Basic Swagger integration gives you a functional API map, but a publicly facing enterprise API (like Stripe or Twilio) requires deeply customized, human-readable documentation. We achieve this by enriching Swashbuckle with custom schemas, examples, and operation filters.
A JSON schema is helpful, but seeing actual "mock data" inside the Swagger UI instantly clarifies what an endpoint expects. We use the Swashbuckle.AspNetCore.Filters package to inject IExamplesProvider.
dotnet add package Swashbuckle.AspNetCore.Filters
public class UserDtoExample : IExamplesProvider<UserDto>
{
public UserDto GetExamples()
{
return new UserDto
{
FirstName = "John",
LastName = "Doe",
Email = "john.doe@enterprise.com",
Age = 35
};
}
}
builder.Services.AddSwaggerExamplesFromAssemblyOf<UserDtoExample>();
builder.Services.AddSwaggerGen(c =>
{
c.ExampleFilters(); // Activates the mock data in the Swagger UI
});
Sometimes you have endpoints (like an internal server health check or an administrative flush-cache trigger) that you absolutely do not want exposed in the public OpenAPI schema.
[ApiController]
[Route("api/admin")]
// This attribute tells Swashbuckle to completely ignore this controller
// when generating the swagger.json file.
[ApiExplorerSettings(IgnoreApi = true)]
public class SecretAdminController : ControllerBase
{
[HttpPost("flush-redis")]
public IActionResult FlushCache() { ... }
}
You do not have to use the default green Swagger UI theme. You can inject custom CSS directly into the Swagger middleware to brand the page with your company's colors and logo.
// In Program.cs
app.UseSwaggerUI(c =>
{
c.SwaggerEndpoint("/swagger/v1/swagger.json", "My API V1");
// Serve a custom CSS file from the wwwroot folder
c.InjectStylesheet("/swagger-ui/custom-company-theme.css");
// Change the HTML document title
c.DocumentTitle = "Enterprise Corp Developer Portal";
});
Q: "How can we automatically hide endpoints in Swagger from users who do not have the proper Authorization Roles to access them?"
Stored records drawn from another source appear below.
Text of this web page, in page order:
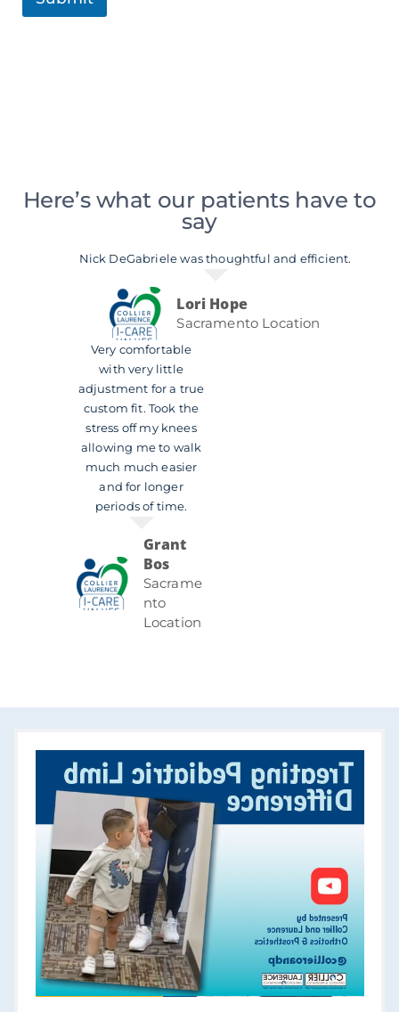
Here’s what our patients have to
say
Nick DeGabriele was thoughtful and efficient.
Lori Hope
Sacramento Location
Very comfortable
with very little
adjustment for a true
custom fit. Took the
stress off my knees
allowing me to walk
much much easier
and for longer
periods of time.
Grant
Bos
Sacrame
nto
Location
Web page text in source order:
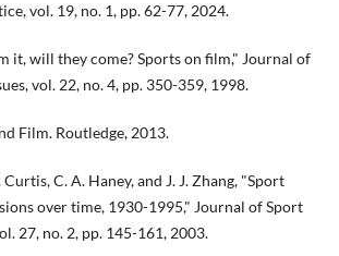
vol. 19, no. 1, pp. 62-77, 2024.
it, will they come? Sports on film," Journal of
vol. 22, no. 4, pp. 350-359, 1998.
Film. Routledge, 2013.
Curtis, C. A. Haney, and J. J. Zhang, "Sport
over time, 1930-1995," Journal of Sport
27, no. 2, pp. 145-161, 2003.
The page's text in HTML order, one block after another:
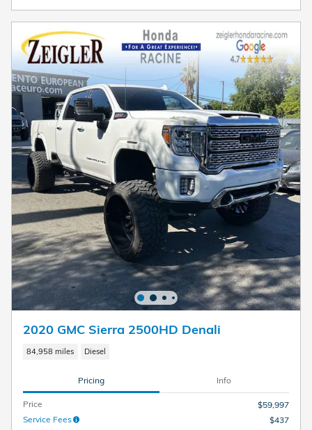
2020 GMC Sierra 2500HD Denali
84,958 miles Diesel
Pricing Info
Price
$59,997
Service Fees
$437
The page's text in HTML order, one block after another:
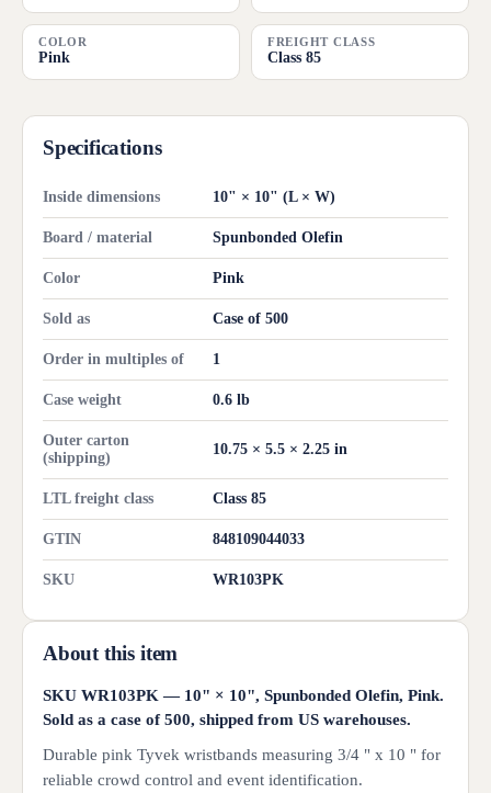
COLOR
Pink
FREIGHT CLASS
Class 85
Specifications
Inside dimensions 10" × 10" (L × W)
Board / material Spunbonded Olefin
Color Pink
Sold as Case of 500
Order in multiples of 1
Case weight 0.6 lb
Outer carton
(shipping)
10.75 × 5.5 × 2.25 in
LTL freight class Class 85
GTIN 848109044033
SKU WR103PK
About this item
SKU WR103PK — 10" × 10", Spunbonded Olefin, Pink.
Sold as a case of 500, shipped from US warehouses.
Durable pink Tyvek wristbands measuring 3/4 " x 10 " for
reliable crowd control and event identification.
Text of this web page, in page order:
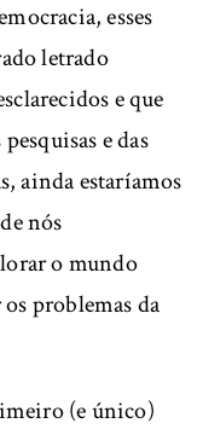
esses
letrado
e que
e das
ainda estaríamos
nós
o mundo
problemas da
(e único)
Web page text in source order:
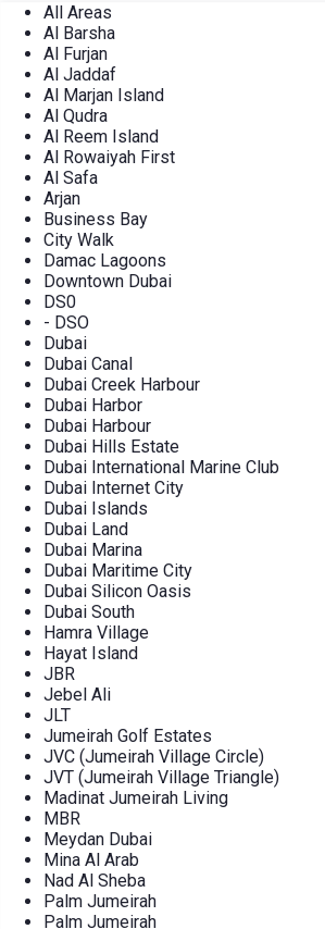
All Areas
Al Barsha
Al Furjan
Al Jaddaf
Al Marjan Island
Al Qudra
Al Reem Island
Al Rowaiyah First
Al Safa
Arjan
Business Bay
City Walk
Damac Lagoons
Downtown Dubai
DS0
- DSO
Dubai
Dubai Canal
Dubai Creek Harbour
Dubai Harbor
Dubai Harbour
Dubai Hills Estate
Dubai International Marine Club
Dubai Internet City
Dubai Islands
Dubai Land
Dubai Marina
Dubai Maritime City
Dubai Silicon Oasis
Dubai South
Hamra Village
Hayat Island
JBR
Jebel Ali
JLT
Jumeirah Golf Estates
JVC (Jumeirah Village Circle)
JVT (Jumeirah Village Triangle)
Madinat Jumeirah Living
MBR
Meydan Dubai
Mina Al Arab
Nad Al Sheba
Palm Jumeirah
Palm Jumeirah
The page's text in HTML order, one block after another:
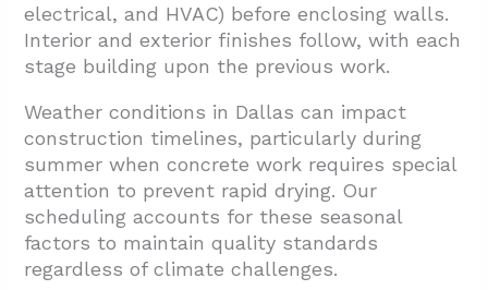
electrical, and HVAC) before enclosing walls.
Interior and exterior finishes follow, with each
stage building upon the previous work.
Weather conditions in Dallas can impact
construction timelines, particularly during
summer when concrete work requires special
attention to prevent rapid drying. Our
scheduling accounts for these seasonal
factors to maintain quality standards
regardless of climate challenges.
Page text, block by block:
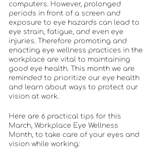
computers. However, prolonged
periods in front of a screen and
exposure to eye hazards can lead to
eye strain, fatigue, and even eye
injuries. Therefore promoting and
enacting eye wellness practices in the
workplace are vital to maintaining
good eye health. This month we are
reminded to prioritize our eye health
and learn about ways to protect our
vision at work.
Here are 6 practical tips for this
March, Workplace Eye Wellness
Month, to take care of your eyes and
vision while working:
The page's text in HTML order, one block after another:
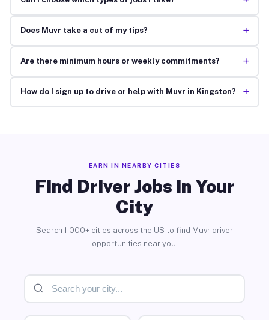
Does Muvr take a cut of my tips? +
Are there minimum hours or weekly commitments? +
How do I sign up to drive or help with Muvr in Kingston? +
EARN IN NEARBY CITIES
Find Driver Jobs in Your
City
Search 1,000+ cities across the US to find Muvr driver
opportunities near you.
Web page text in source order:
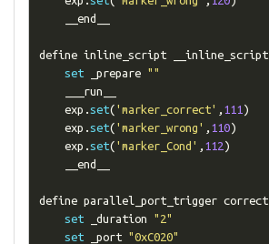
define inline_script __inline_script
set _prepare ""
    exp
.set( 'marker_correct' , 111 )
    exp
.set( 'marker_wrong' , 110)
    exp
.set( 'marker_Cond' , 112 )
define parallel_port_trigger correct
set _duration "2"
set _port "0xC020"

Architect Answer: "Swashbuckle generates the `swagger.json` statically at application startup; it doesn't dynamically change based on who is currently looking at the webpage. However, we can write a custom `IDocumentFilter`. We can inspect the `[Authorize(Roles='Admin')]` attributes on our controllers, and if the endpoint requires Admin, we can tag it with a special metadata badge or physically organize the UI to separate 'Public Endpoints' from 'Admin Endpoints'. To truly hide them dynamically based on the current user's token session, you would need to build a custom API Gateway developer portal (like Azure API Management) rather than relying purely on the static Swagger UI."